Notes de Guy-Marc Hinant (Sub Rosa) sur le volume 1 de l'anthologie du bruit et de la musique électronique


Guy-Marc Hinant, fondateur de la maison de disques bruxelloise Sub Rosa, a développé depuis une quinzaine d'années des lignes de fuite et agencements poético-sonores constituant un catalogue unique d'avant-gardes d'hier et d'aujourd'hui. Régulièrement, Sub Rosa revient vers ses fondations, forcément instables, en redessinant d'autres architectures transhistoriques. La série des Anthology of noise & electronic music nous offre des pièces inédites ou historiques des pionniers (Pierre Schaeffer, Edgar Varèse, Pauline Oliveros, Luc Ferrari,...) de ces champs électroniques innovants ainsi que des raretés de petits maîtres plus proches de nous (Autechre, SPK, Sonic Youth,...). En guise d'introduction à un formidable travail de relecture et d'exploration audio-rhyzomatique, nous publions les notes de Guy-Marc Hinant accompagnant les deux premiers volumes de ces anthologies a-chroniques.

Notes liminaires
Aujourd'hui, la majorité de la production est électronique. Dès lors, le terme de musique électronique a perdu son sens. Beaucoup de productions mainstream se trouvent être des calques de recettes existantes; parmi les choses innovantes, peu parviennent à franchir un certain palier, hors des tendances. Actuellement, de nombreuses recherches, par exemple, se font sur le grain de la sonorité -dans un oubli quasiment total de la structure. Cela pourrait, à moyen terme, poser des problèmes de renouvellement assez graves -autrement dit, nous pourrions nous retrouver dans une certaine indifférenciation- (du reste, l'attaque de la matière sonore elle-même n'est pas toujours aussi innovante qu'elle ne paraît à première écoute). Bref, il y a pas mal d'écueils entre le commerce, l'expérimentation pure et les tendances de l'époque. Cependant, des gens, à toutes les époques, parviennent à transcender les difficultés et les cul-de-sac paralysant pour proposer des choses que l'on n'attendait pas. Comme on s'en doute, cela ne constitue pas une majorité mais cette musique, qui parvient à émerger de la surproduction, ce peu de musique crée un flux multiforme en perpétuel devenir. C'est donc ce qui subsiste, par delà les chapelles et malgré le temps, que nous nous proposons d'explorer. L'impossibilité de tout capter rendra sûrement belle cette quête, impossible par définition. A l'heure où la musique se généralise en tout lieu et en tout temps, paradoxalement bien peu de gens donnent encore de leur précieux temps pour simplement être là, entier, à l'écoute (quelle que soit la forme de la musique). L'essence de ce projet est aussi de montrer combien la nouveauté aiguë est en interaction avec des expériences conçues il y a bien longtemps. En d'autres mots, cette recherche ne se contentera pas d'explorer ce qui se crée aujourd'hui mais aussi ce qui s'est conçu hier - ainsi on explorera le passé avec le même étonnement.

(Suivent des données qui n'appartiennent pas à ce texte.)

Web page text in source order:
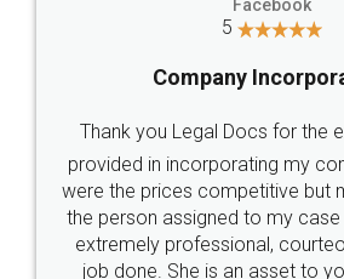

Le premier volume débute dans les années vingt avec les frères Russolo et passe en revue chaque décade -Varèse, Cage, Schaeffer, Xenakis, les grands défricheurs-, les premières traces d'une musique forcément révolutionnaire: la musique électronique, musique créée ex nihilo, à partir de rien, (et donc totalement à inventer). Quelques unes des pièces reproduites sont bien sûr des monuments mais d'autres, même anciennes, ont été diffusées le plus souvent de manière confidentielle, parfois même n'ont jamais été publiées. Pour ce qui est de la partie plus contemporaine, nous tachons, dans la mesure du possible, de publier des inédits.

Méthode d'exploration
Notre méthode n'est pas purement historique -ce à quoi je viens de faire allusion constitue un socle ou plateau (structure où se produisent suffisamment de connections pour qu'on en tire du sens). Dès lors, pourquoi considérer ces plateaux uniquement dans leur présent ou en devenir et non dans leur rapport au passé? Parce qu'on croit le plus souvent que l'Histoire est close. En traçant une ligne -non pas droite mais courbe- et en choisissant un aspect précis (par exemple, la notion de bruit en musique), on peut établir des liens entre des artistes plus ou moins reconnus (par exemple entre l'inventeur de la musique concrète Pierre Schaeffer et le futuriste italien Luigi Russolo, auteur de L'art des bruits en 1913, qui était considéré, à son époque, comme une aimable curiosité mais dont la démarche et l'héritage indirect nous semblent aujourd'hui avoir bien plus de pertinence que tel "vrai compositeur" qui aurait pu jouir à la même époque d'un prestige non contesté). Il faut donc, sans cesse, réévaluer l'Histoire car l'Histoire, comme la musique, ne peut être lue comme une notion figée.

Nous préférons considérer les choses comme des strates -c'est une erreur sans cesse répétée que de voir l'art en terme d'évolutions fixes. Il ne serait pas plus intéressant de boucler les tendances en un objet fermé, en une sorte de 'reader digest'. Ces musiques qui nous occupent, dont certaines n'ont jamais été diffusées, ni même entendues de leur temps, nous obligent à repenser les catégories, dont celles de la musique "sérieuse" issue de la tradition savante -le socle Bach-Mozart-Shoenberg auquel nous préférons les rhizomes tels le duo Duchamp-Cage ou les configurations Varèse-Xenakis-Ikeda-Boehmer, Hampson-Pousseur-Oval, voire Schumann-Feldman-Cage.

En considérant rétrospectivement l'histoire de la musique, on peut y déceler ce qui n'a pas été fait et tenter d'autres embranchements, d'autres lignes de lecture ou de compréhension qui ne se trouvent pas dans les anthologies écrites par et pour les musicologues.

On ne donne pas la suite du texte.